Whisper-SV：为低数据资源扬声器验证调整 Whisper

Whisper 是一种多任务、多语言语音基础模型，曾在 680,000 小时的海量语音数据上进行过训练，在自动语音识别、翻译和语言识别方面表现出卓越的性能。然而，它在说话人验证（SV）任务中的适用性仍有待探索，尤其是在低数据资源场景中，因为特定领域的标注说话人数据有限。为了填补这一空白，我们提出了一个轻量级适配器框架，即 Whisper-SV，来利用 Whisper 提升 SV。鉴于 Whisper 并未专门针对 SV 任务进行优化，我们引入了一个表征选择模块，以量化 Whisper 每一层所包含的特定说话人特征，并选择具有突出辨别说话人特征的前 k 层。为了聚合与说话人相关的关键特征，同时减少 Whisper 所选的前 k 个不同层中的非说话人冗余，我们在 Whisper-SV 中设计了一个多层聚合模块，将多层表示法整合为一个单一、紧凑的 SV 表示法。在多层聚合模块中，我们利用卷积层与不同层之间的捷径连接来完善从 Whisper 多层表征中得出的说话者特征。此外，我们还利用注意力聚合层来减少非说话者的干扰，并放大 SV 任务中说话者的特定线索。最后，一个简单的分类模块用于扬声器分类。在 VoxCeleb1、FFSVC 和 IMSV 数据集上的实验表明，Whisper-SV 的 EER/minDCF 分别为 2.22%/0.307、6.14%/0.488 和 7.50%/0.582，在低数据资源 SV 场景中表现出了卓越的性能。
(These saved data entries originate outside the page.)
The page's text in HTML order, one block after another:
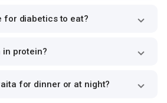
for diabetics to eat?
in protein?
for dinner or at night?
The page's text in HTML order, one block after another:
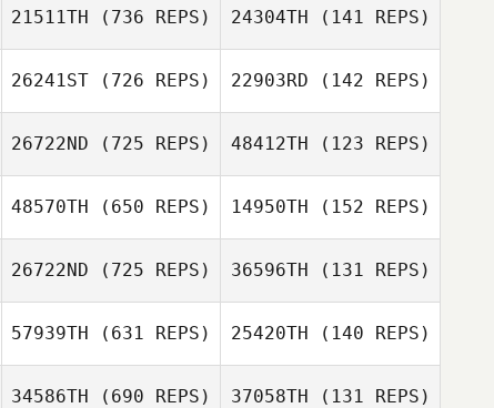
Cierra Cole
Chris Franey
Chris Franey
21511TH (736 REPS)
Josh Jolly
24304TH (141 REPS)
Josh Jolly
26241ST (726 REPS) 22903RD (142 REPS)
26722ND (725 REPS) 48412TH (123 REPS)
Thomas Hyland
48570TH (650 REPS)
Deanna Davis
14950TH (152 REPS)
Deanna Davis
26722ND (725 REPS) 36596TH (131 REPS)
57939TH (631 REPS) 25420TH (140 REPS)
34586TH (690 REPS) 37058TH (131 REPS)

本文章由计算机程序翻译，如有差异，请以英文原文为准。

求助全文

约1分钟内获得全文求助全文

来源期刊

Speech Communication 工程技术-计算机：跨学科应用

CiteScore

6.80

自引率

6.20%

发文量

审稿时长

19.2 weeks

期刊介绍： Speech Communication is an interdisciplinary journal whose primary objective is to fulfil the need for the rapid dissemination and thorough discussion of basic and applied research results. The journal''s primary objectives are: • to present a forum for the advancement of human and human-machine speech communication science; • to stimulate cross-fertilization between different fields of this domain; • to contribute towards the rapid and wide diffusion of scientifically sound contributions in this domain.